Here is what I did, first I added all the modules I'm about to mention into the kernel as modules. THen,

modprobe i2c-core

modprobe i2c-algo-bit

modprobe videodev

modprobe bttv

they all work fine until bttv which brings back the error: (path of bttv driver) : No such device

Hint: insmod errors can be caused by incorrect module parameters, including invalid IO or IRQ parameters. You may find more information in syslog or the output from dmesg

At the bottom of dmesg it says:

bttv: driver version 0.7.96 loaded

bttv: using 4 buffers with 2080k for capture

bttv: Host bridge is Intel COrp. 82845 845 (Brookdale) Chipset Host Bridge

in previous threads related to wintv cards, peoples dmesg's have said more than that, so I think it just isn't seeing the card. What files should I check/edit?

----------

## Drewgrange

btw, its a WinTV PVR 250 if that changes anything. 

I have read something about v4l2, I only see v4l in my kernel options. Do I need to upgrade to a 2.5 kernel? If so, how would I do that?

----------

## mmealman

The PVR cards don't use the bttr(or whatever) chipset, they use a brand new one.

See http://ivtv.sourceforge.net/ for the drivers you need, although they're still fairly rough quality. They are being actively worked on however and I've heard that they're fully functional.

If you use the above, let me know how it works. I've been wanting to get one of these cards for quite a while now.

----------

## Drewgrange

Thanks, I went to the page and read through it.. I don't understand what I need to do there at all. 
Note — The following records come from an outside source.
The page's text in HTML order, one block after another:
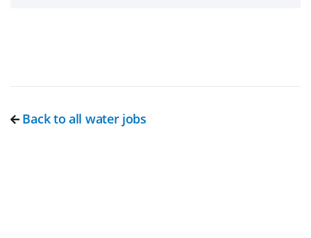
Back to all water jobs
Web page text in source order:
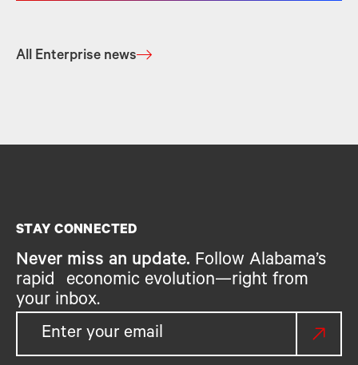
All Enterprise news
STAY CONNECTED
Never miss an update. Follow Alabama’s
rapid economic evolution—right from
your inbox.
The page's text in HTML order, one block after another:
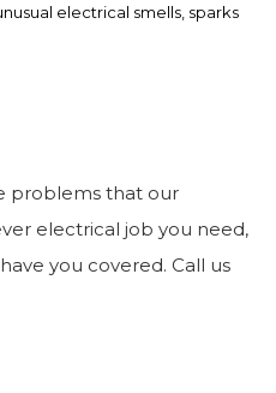
electrical smells, sparks
problems that our
electrical job you need,
you covered. Call us

Has anybody had any luck getting it to work using the cx88 drivers from bytesex.org?

----------

## monkeyBox

I just got this card today and am having the same problems. I'm using the 2.5.66 kernel.  This is what I read in the 2.5.66 kernel documentation that pertains only to the WinTV/PVR model:

 *Quote:*   

> 
> 
> ...
> 
> The most important insmod option for bttv is "card=n" to select the
> ...

 

unfortunately I cannot find this file on the CD that came with my WinTV PVR 250.  If anyone else knows how to get this to work I'd be happy to know.

----------

## Drewgrange

monkeybox, our card isn't supported in linux yet :/ 

go to ivtv.sourceforge.net where you can get at least some support. Right now I can't change the channels or get any audio, but some people can  :Smile: 

----------

## mmealman

The ivtv driver is still in the rough, and MythTV is just now starting to support the card, but active work is being done on both.

You can also check out http://www.shspvr.com/forum/ for more resources on the PVR250 and PVR350.

----------